Three issues prevent k3s from starting on kernels where the nf_tables
xt extension bridge (nft_compat) is unavailable:

1. kube-router's network policy controller uses the xt_comment iptables
   extension and panics on startup with "Extension comment revision 0
   not supported, missing kernel module?" Pass --disable-network-policy
   to k3s so the controller never runs.
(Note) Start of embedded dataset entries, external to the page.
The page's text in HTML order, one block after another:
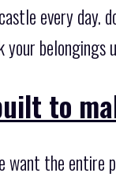
every day.
belongings
to
want the
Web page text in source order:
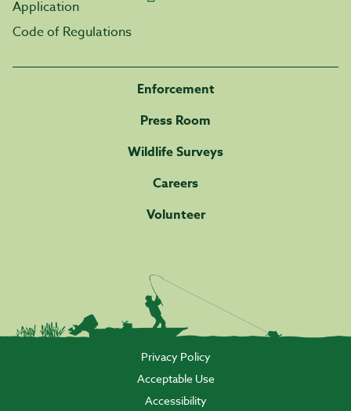
Application
Code of Regulations
Enforcement
Press Room
Wildlife Surveys
Careers
Volunteer
Privacy Policy
Acceptable Use
Accessibility
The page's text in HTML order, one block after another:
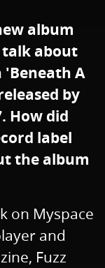
album
about
A
by
How did
label
the album
on Myspace
and
Fuzz
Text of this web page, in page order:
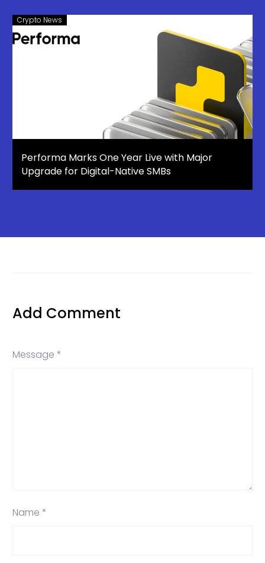
Crypto News
Performa Marks One Year Live with Major
Upgrade for Digital-Native SMBs
Add Comment
Message *
Name *
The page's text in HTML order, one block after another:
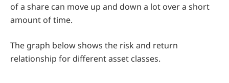
of a share can move up and down a lot over a short
amount of time.
The graph below shows the risk and return
relationship for different asset classes.
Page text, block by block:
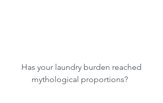
mythological proportions?
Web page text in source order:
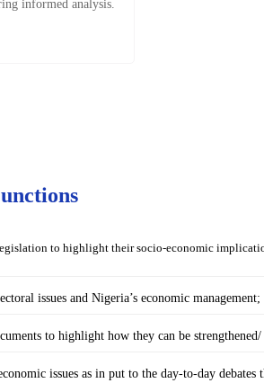
informed analysis.
to highlight their socio-economic
issues and Nigeria’s economic management;
to highlight how they can be
issues as in put to the day-to-day
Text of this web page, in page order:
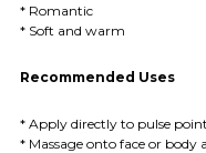
* Romantic
* Soft and warm
Recommended Uses
* Apply directly to pulse
* Massage onto face or body
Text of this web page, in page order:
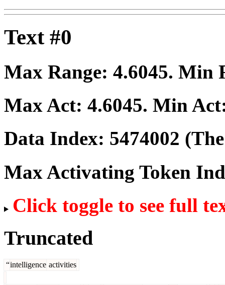
Text #0
Max Range: 4.6045. Min
Max Act: 4.6045. Min
Data Index: 5474002
Max Activating Token
Click toggle to see full
Truncated
“intelligence activities
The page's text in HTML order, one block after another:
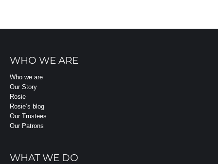
WHO WE ARE
Who we are
Our Story
Rosie
Rosie’s blog
Our Trustees
Our Patrons
WHAT WE DO
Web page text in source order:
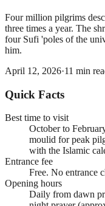
Four million pilgrims
three times a year. The
four Sufi 'poles of the
him.
April 12, 2026·11 min
Quick Facts
Best time to visit
October to
moulid for peak
with the Islamic
Entrance fee
Free. No entrance
Opening hours
Daily from dawn
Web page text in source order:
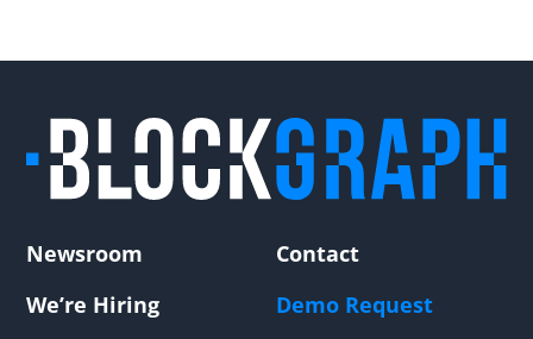
Newsroom
Contact
We’re Hiring
Demo Request
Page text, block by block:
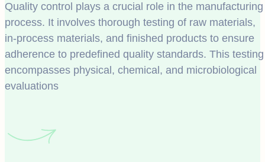
Quality control plays a crucial role in the manufacturing
process. It involves thorough testing of raw materials,
in-process materials, and finished products to ensure
adherence to predefined quality standards. This testing
encompasses physical, chemical, and microbiological
evaluations
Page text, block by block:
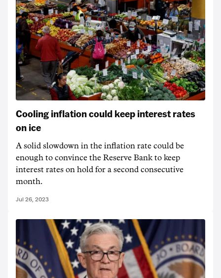
Cooling inflation could keep interest rates
on ice
A solid slowdown in the inflation rate could be
enough to convince the Reserve Bank to keep
interest rates on hold for a second consecutive
month.
Jul 26, 2023
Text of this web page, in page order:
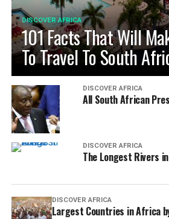
DISCOVER AFRICA
101 Facts That Will
To Travel To South
DISCOVER AFRICA
All South African
DISCOVER AFRICA
The Longest Rivers
DISCOVER AFRICA
Largest Countries in Africa
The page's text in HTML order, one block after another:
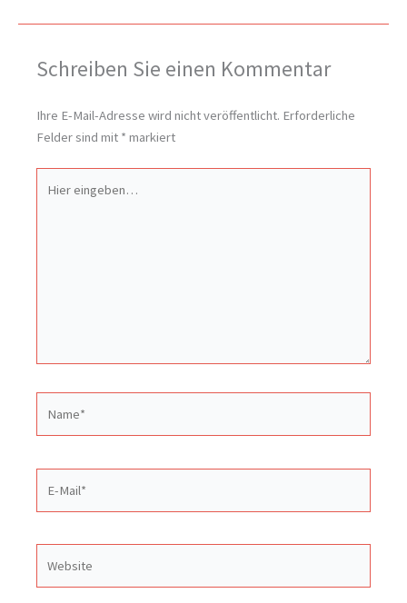
Schreiben Sie einen Kommentar
Ihre E-Mail-Adresse wird nicht veröffentlicht. Erforderliche
Felder sind mit * markiert
eingeben…
Mail*
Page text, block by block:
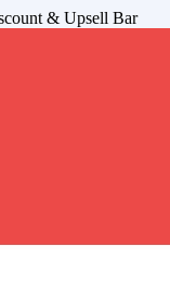
& Upsell Bar
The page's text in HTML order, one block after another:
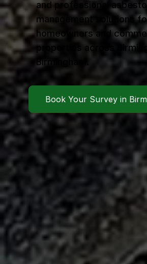
and professional
management solutions
homeowners and
properties across
Birmingham.
Book Your Survey in
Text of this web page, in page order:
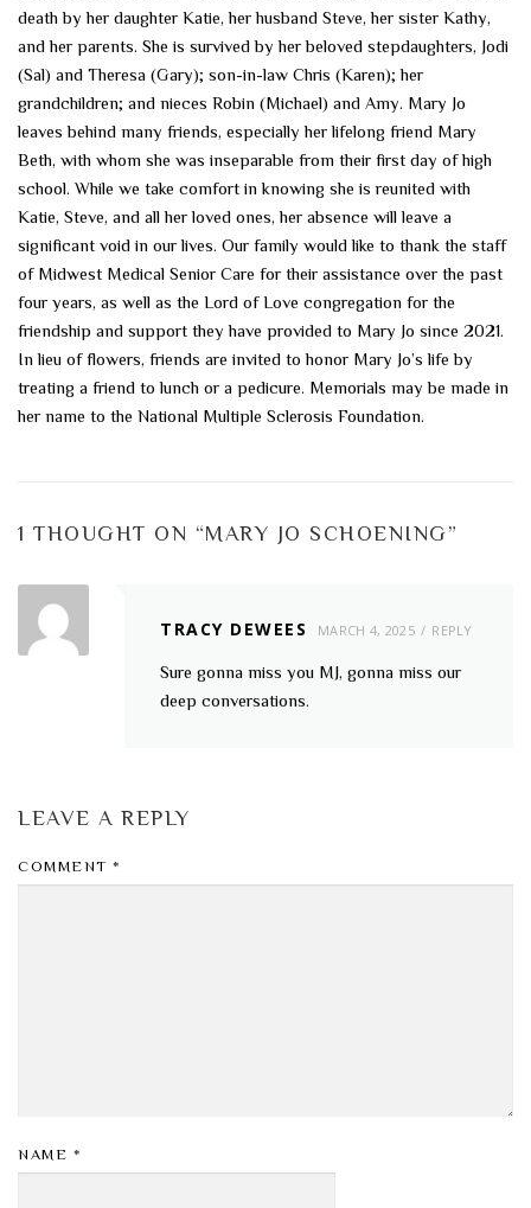
death by her daughter Katie, her husband Steve, her sister Kathy,
and her parents. She is survived by her beloved stepdaughters, Jodi
(Sal) and Theresa (Gary); son-in-law Chris (Karen); her
grandchildren; and nieces Robin (Michael) and Amy. Mary Jo
leaves behind many friends, especially her lifelong friend Mary
Beth, with whom she was inseparable from their first day of high
school. While we take comfort in knowing she is reunited with
Katie, Steve, and all her loved ones, her absence will leave a
significant void in our lives. Our family would like to thank the staff
of Midwest Medical Senior Care for their assistance over the past
four years, as well as the Lord of Love congregation for the
friendship and support they have provided to Mary Jo since 2021.
In lieu of flowers, friends are invited to honor Mary Jo’s life by
treating a friend to lunch or a pedicure. Memorials may be made in
her name to the National Multiple Sclerosis Foundation.
1 THOUGHT ON “MARY JO SCHOENING”
TRACY DEWEES MARCH 4, 2025 REPLY
Sure gonna miss you MJ, gonna miss our
deep conversations.
LEAVE A REPLY
COMMENT *
NAME *
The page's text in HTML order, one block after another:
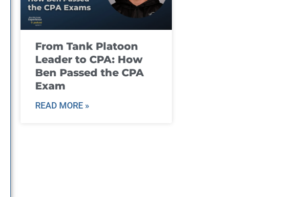
From Tank Platoon
Leader to CPA: How
Ben Passed the CPA
Exam
READ MORE »
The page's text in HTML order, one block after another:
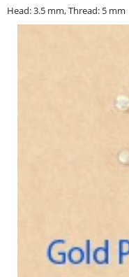
Head: 3.5 mm, Thread: 5 mm
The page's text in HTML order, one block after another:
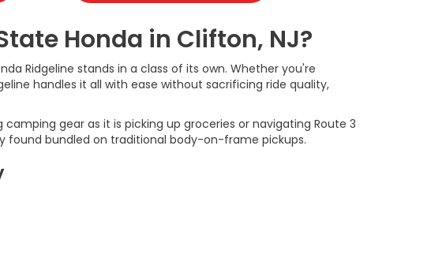
Honda in Clifton, NJ?
Ridgeline stands in a class of its own. Whether you're
handles it all with ease without sacrificing ride quality,
gear as it is picking up groceries or navigating Route 3
found bundled on traditional body-on-frame pickups.
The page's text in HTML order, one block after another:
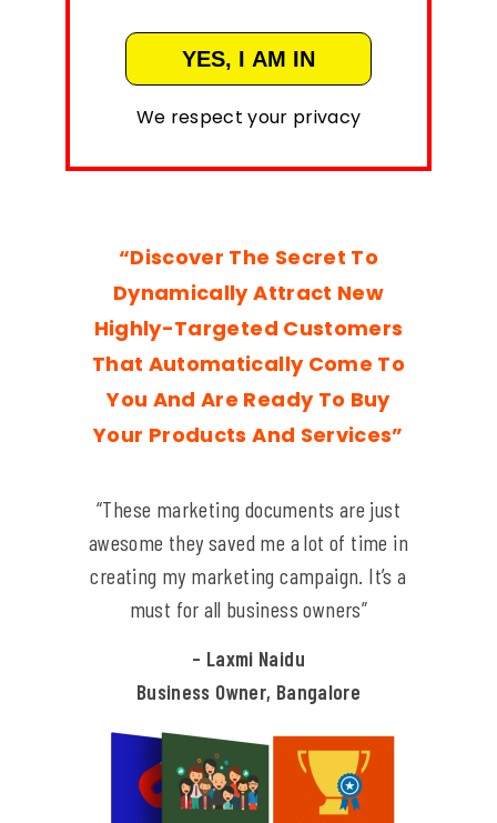
We respect your privacy
“Discover The Secret To
Dynamically Attract New
Highly-Targeted Customers
That Automatically Come To
You And Are Ready To Buy
Your Products And Services”
“These marketing documents are just
awesome they saved me a lot of time in
creating my marketing campaign. It’s a
must for all business owners”
– Laxmi Naidu
Business Owner, Bangalore
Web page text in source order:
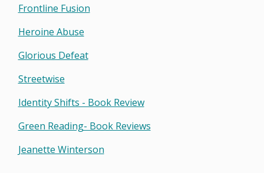
Frontline Fusion
Heroine Abuse
Glorious Defeat
Streetwise
Identity Shifts - Book Review
Green Reading- Book Reviews
Jeanette Winterson
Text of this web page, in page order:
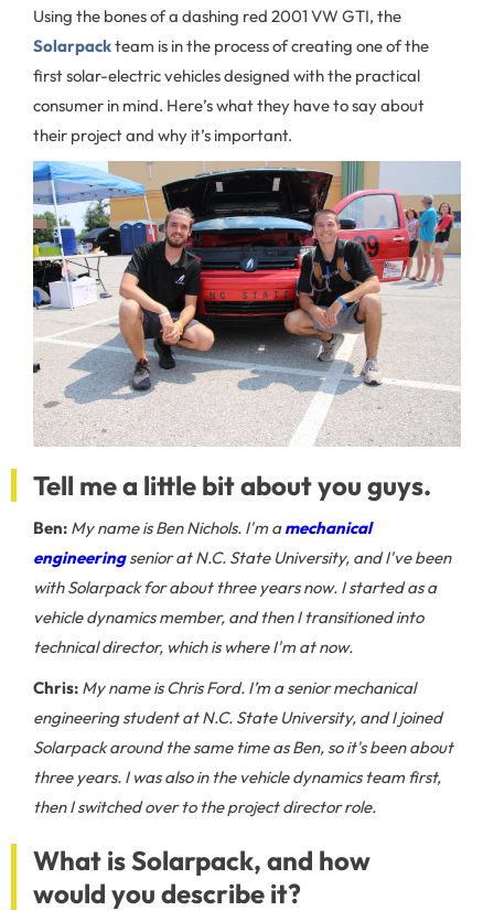
Using the bones of a dashing red 2001 VW GTI, the
Solarpackteam is in the process of creating one of the
first solar-electric vehicles designed with the practical
consumer in mind. Here’s what they have to say about
their project and why it’s important.
Tell me a little bit about you guys.
Ben: My name is Ben Nichols. I'm amechanical
engineeringsenior at N.C. State University, and I've been
with Solarpack for about three years now. I started as a
vehicle dynamics member, and then I transitioned into
technical director, which is where I'm at now.
Chris: My name is Chris Ford. I’m a senior mechanical
engineering student at N.C. State University, and I joined
Solarpack around the same time as Ben, so it's been about
three years. I was also in the vehicle dynamics team first,
then I switched over to the project director role.
What is Solarpack, and how
would you describe it?
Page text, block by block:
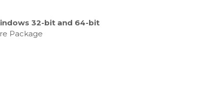
32-bit and 64-bit
Package
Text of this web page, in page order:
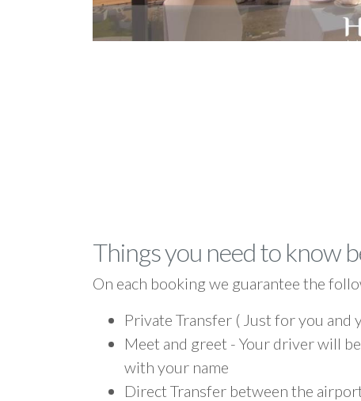
Things you need to know
On each booking we guarantee the
Private Transfer ( Just for you and
Meet and greet - Your driver will
with your name
Direct Transfer between the
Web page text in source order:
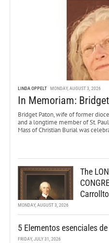
LINDA OPPELT MONDAY, AUGUST 3, 2026
In Memoriam:
Bridget Paton, wife of former
and a longtime member of St.
Mass of Christian Burial was
The
MONDAY, AUGUST 3, 2026
5 Elementos esenciales
FRIDAY, JULY 31, 2026
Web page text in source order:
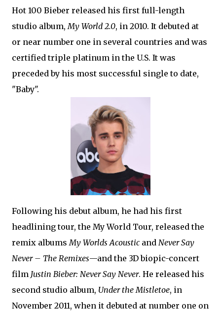
Hot 100 Bieber released his first full-length
studio album,My World 2.0, in 2010. It debuted at
or near number one in several countries and was
certified triple platinum in the U.S. It was
preceded by his most successful single to date,
"Baby".
Following his debut album, he had his first
headlining tour, the My World Tour, released the
remix albums My Worlds Acoustic and Never Say
Never – The Remixes—and the 3D biopic-concert
film Justin Bieber: Never Say Never. He released his
second studio album, Under the Mistletoe, in
November 2011, when it debuted at number one on
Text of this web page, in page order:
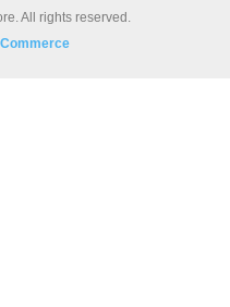
All rights reserved.
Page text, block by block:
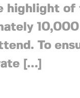
highlight of
To
[…]
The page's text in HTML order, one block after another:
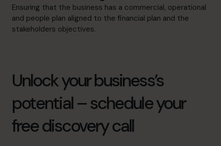
Ensuring that the business has a commercial, operational
and people plan aligned to the financial plan and the
stakeholders objectives.
Unlock your business’s
potential – schedule your
free discovery call
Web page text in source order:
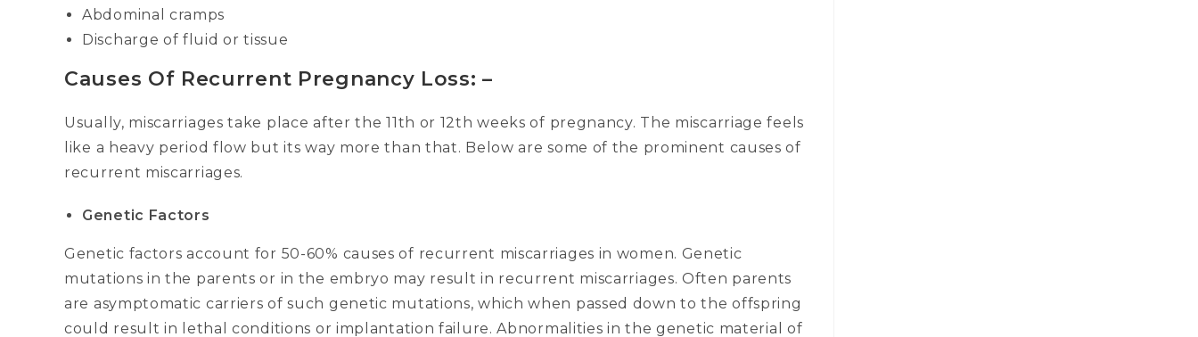
Abdominal cramps
Discharge of fluid or tissue
Causes Of Recurrent Pregnancy Loss: –
Usually, miscarriages take place after the 11th or 12th weeks of pregnancy. The miscarriage feels
like a heavy period flow but its way more than that. Below are some of the prominent causes of
recurrent miscarriages.
Genetic Factors
Genetic factors account for 50-60% causes of recurrent miscarriages in women. Genetic
mutations in the parents or in the embryo may result in recurrent miscarriages. Often parents
are asymptomatic carriers of such genetic mutations, which when passed down to the offspring
could result in lethal conditions or implantation failure. Abnormalities in the genetic material of
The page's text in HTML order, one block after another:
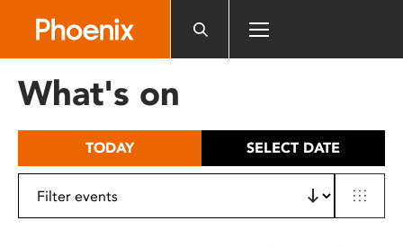
includes
What's on
TODAY SELECT DATE
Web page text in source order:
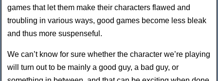
games that let them make their characters flawed and
troubling in various ways, good games become less bleak
and thus more suspenseful.
We can’t know for sure whether the character we’re playing
will turn out to be mainly a good guy, a bad guy, or
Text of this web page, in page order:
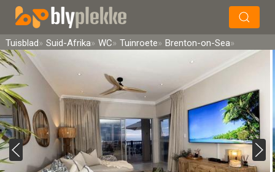
Soek
Tuisblad Suid-Afrika WC Tuinroete Brenton-on-Sea
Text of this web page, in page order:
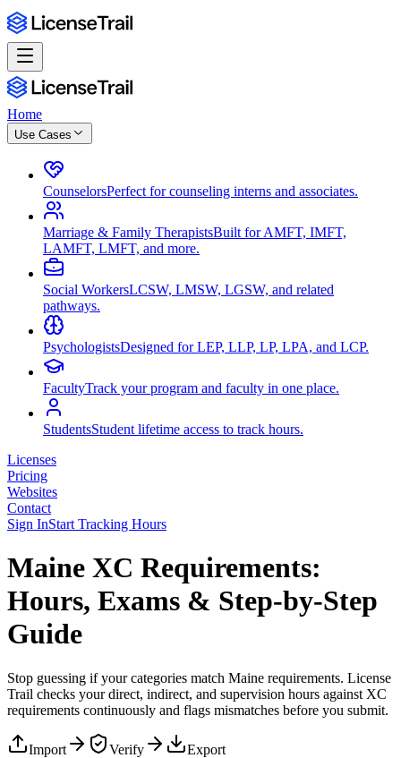
Home
Use Cases
CounselorsPerfect for counseling interns and associates.
Marriage & Family TherapistsBuilt for AMFT, IMFT,
LAMFT, LMFT, and more.
Social WorkersLCSW, LMSW, LGSW, and related
pathways.
PsychologistsDesigned for LEP, LLP, LP, LPA, and LCP.
FacultyTrack your program and faculty in one place.
StudentsStudent lifetime access to track hours.
Licenses
Pricing
Websites
Contact
Sign InStart Tracking Hours
Maine XC Requirements:
Hours, Exams & Step-by-Step
Guide
Stop guessing if your categories match Maine requirements. License
Trail checks your direct, indirect, and supervision hours against XC
requirements continuously and flags mismatches before you submit.
Import Verify
Export
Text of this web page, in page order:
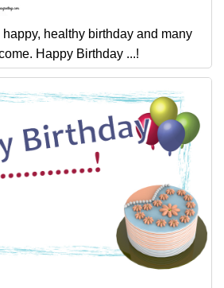
healthy birthday and many
Happy Birthday ...!

The NSSH1 HMAC handshake remains
   the primary sandbox SSH isolation boundary, so this does not weaken
   the effective security posture.

2. flannel and kube-proxy also fail to insert rules via the nf_tables
   iptables backend on the same kernels. Add an xt_comment probe at
   cluster-entrypoint startup; if the probe fails, switch to
   iptables-legacy via update-alternatives before any other netfilter
   work so that flannel, kube-proxy, and the DNS proxy all use a
   consistent backend.

3. The br_netfilter kernel module must be loaded on the host for
   iptables rules to apply to pod bridge traffic. Without it, ClusterIP
   DNAT (including kube-dns at 10.43.0.10) is never applied to pod
   packets, causing silent DNS timeouts deep in the health-check loop.
   Add an early check that fails fast with an actionable error message
   if the module is not present, instructing the user to run
   `sudo modprobe br_netfilter` on the host.

Signed-off-by: Evan Lezar <elezar@nvidia.com>
---
 .../skills/debug-openshell-cluster/SKILL.md   |  2 +
 .../src/sandbox/linux/netns.rs                | 99 +++++++++++++++++--
 deploy/docker/cluster-entrypoint.sh           | 70 ++++++++++++-
 3 files changed, 159 insertions(+), 12 deletions(-)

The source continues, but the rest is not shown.